## Description of the task
A line belongs in the answer if it contains "called"; copy every such line from the entries below.

- Opening Delimiter -

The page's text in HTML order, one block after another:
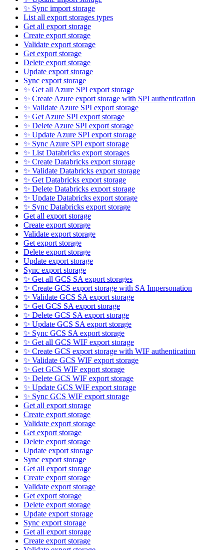
✨ Sync import storage
List all export storages types
Get all export storage
Create export storage
Validate export storage
Get export storage
Delete export storage
Update export storage
Sync export storage
✨ Get all Azure SPI export storage
✨ Create Azure export storage with SPI authentication
✨ Validate Azure SPI export storage
✨ Get Azure SPI export storage
✨ Delete Azure SPI export storage
✨ Update Azure SPI export storage
✨ Sync Azure SPI export storage
✨ List Databricks export storages
✨ Create Databricks export storage
✨ Validate Databricks export storage
✨ Get Databricks export storage
✨ Delete Databricks export storage
✨ Update Databricks export storage
✨ Sync Databricks export storage
Get all export storage
Create export storage
Validate export storage
Get export storage
Delete export storage
Update export storage
Sync export storage
✨ Get all GCS SA export storages
✨ Create GCS export storage with SA Impersonation
✨ Validate GCS SA export storage
✨ Get GCS SA export storage
✨ Delete GCS SA export storage
✨ Update GCS SA export storage
✨ Sync GCS SA export storage
✨ Get all GCS WIF export storage
✨ Create GCS export storage with WIF authentication
✨ Validate GCS WIF export storage
✨ Get GCS WIF export storage
✨ Delete GCS WIF export storage
✨ Update GCS WIF export storage
✨ Sync GCS WIF export storage
Get all export storage
Create export storage
Validate export storage
Get export storage
Delete export storage
Update export storage
Sync export storage
Get all export storage
Create export storage
Validate export storage
Get export storage
Delete export storage
Update export storage
Sync export storage
Get all export storage
Create export storage
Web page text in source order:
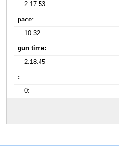
2:17:53
pace:
10:32
gun time:
2:18:45
:
0:
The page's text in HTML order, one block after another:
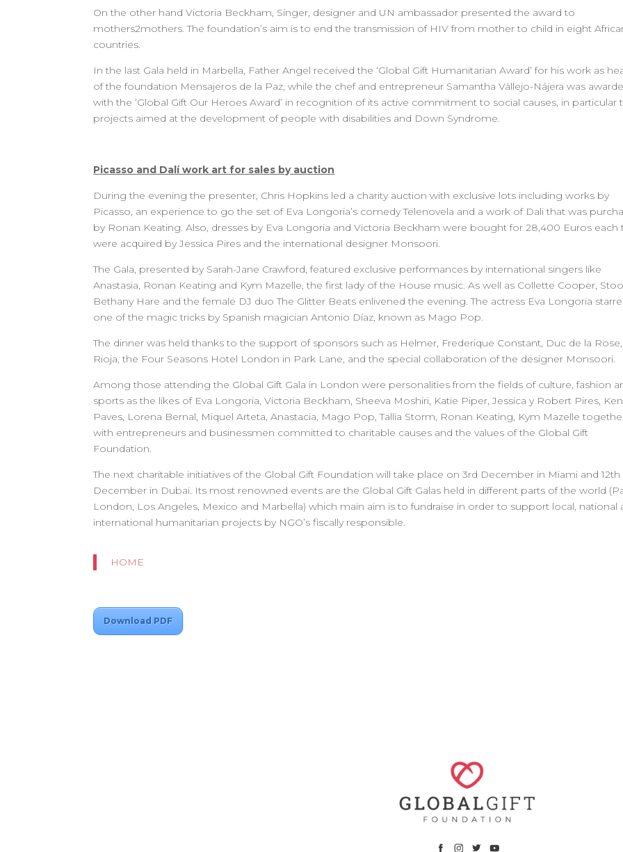
On the other hand Victoria Beckham, Singer, designer and UN ambassador presented the award to
mothers2mothers. The foundation’s aim is to end the transmission of HIV from mother to child in eight
countries.
In the last Gala held in Marbella, Father Angel received the ‘Global Gift Humanitarian Award’ for his work as
of the foundation Mensajeros de la Paz, while the chef and entrepreneur Samantha Vállejo-Nájera was
with the ‘Global Gift Our Heroes Award’ in recognition of its active commitment to social causes, in particular
projects aimed at the development of people with disabilities and Down Syndrome.
Picasso and Dalí work art for sales by auction
During the evening the presenter, Chris Hopkins led a charity auction with exclusive lots including works by
Picasso, an experience to go the set of Eva Longoria’s comedy Telenovela and a work of Dali that was
by Ronan Keating. Also, dresses by Eva Longoria and Victoria Beckham were bought for 28,400 Euros each
were acquired by Jessica Pires and the international designer Monsoori.
The Gala, presented by Sarah-Jane Crawford, featured exclusive performances by international singers like
Anastasia, Ronan Keating and Kym Mazelle, the first lady of the House music. As well as Collette Cooper,
Bethany Hare and the female DJ duo The Glitter Beats enlivened the evening. The actress Eva Longoria
one of the magic tricks by Spanish magician Antonio Díaz, known as Mago Pop.
The dinner was held thanks to the support of sponsors such as Helmer, Frederique Constant, Duc de la Rose,
Rioja, the Four Seasons Hotel London in Park Lane, and the special collaboration of the designer Monsoori.
Among those attending the Global Gift Gala in London were personalities from the fields of culture, fashion
sports as the likes of Eva Longoria, Victoria Beckham, Sheeva Moshiri, Katie Piper, Jessica y Robert Pires, Ken
Paves, Lorena Bernal, Miquel Arteta, Anastacia, Mago Pop, Tallia Storm, Ronan Keating, Kym Mazelle
with entrepreneurs and businessmen committed to charitable causes and the values of the Global Gift
Foundation.
The next charitable initiatives of the Global Gift Foundation will take place on 3rd December in Miami and 12th
December in Dubai. Its most renowned events are the Global Gift Galas held in different parts of the world
London, Los Angeles, Mexico and Marbella) which main aim is to fundraise in order to support local, national
international humanitarian projects by NGO’s fiscally responsible.
HOME
Download PDF
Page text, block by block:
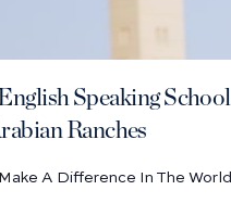
Speaking School
Ranches
A Difference In The World
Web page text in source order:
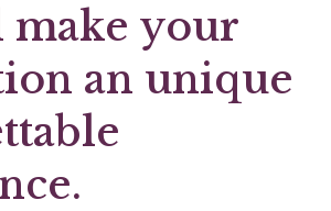
your
an unique
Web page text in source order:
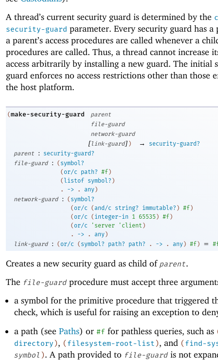
A thread’s current security guard is determined by the
security-guard parameter. Every security guard has a
a parent’s access procedures are called whenever a
procedures are called. Thus, a thread cannot increase
access arbitrarily by installing a new guard. The initial
guard enforces no access restrictions other than those
the host platform.
(make-security-guard
parent
file-guard
network-guard
[link-guard] ) →
security-guard?
parent
:
security-guard?
file-guard
: ( symbol?
( or/c path? #f )
( listof symbol? )
. -> . any )
network-guard
: ( symbol?
(or/c ( and/c string? immutable? ) #f )
( or/c ( integer-in 1 65535 ) #f )
( or/c ' server ' client )
. -> . any )
link-guard
: ( or/c ( symbol? path? path? . -> . any ) #f ) =
Creates a new security guard as child of parent.
The file-guard procedure must accept three
a symbol for the primitive procedure that triggered
check, which is useful for raising an exception to
a path (see Paths) or #ffor pathless queries, such as
directory), (filesystem-root-list), and (find-
symbol ). A path provided to file-guardis not
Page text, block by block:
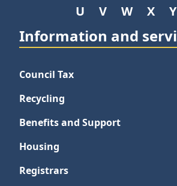
U
V W X Y
Information and
Council Tax
Recycling
Benefits and Support
Housing
Registrars
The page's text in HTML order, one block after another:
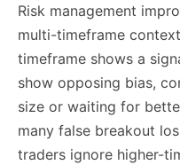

- Closing Delimiter -

## Output of the task
a parent’s access procedures are called whenever a
procedures are called. Thus, a thread cannot increase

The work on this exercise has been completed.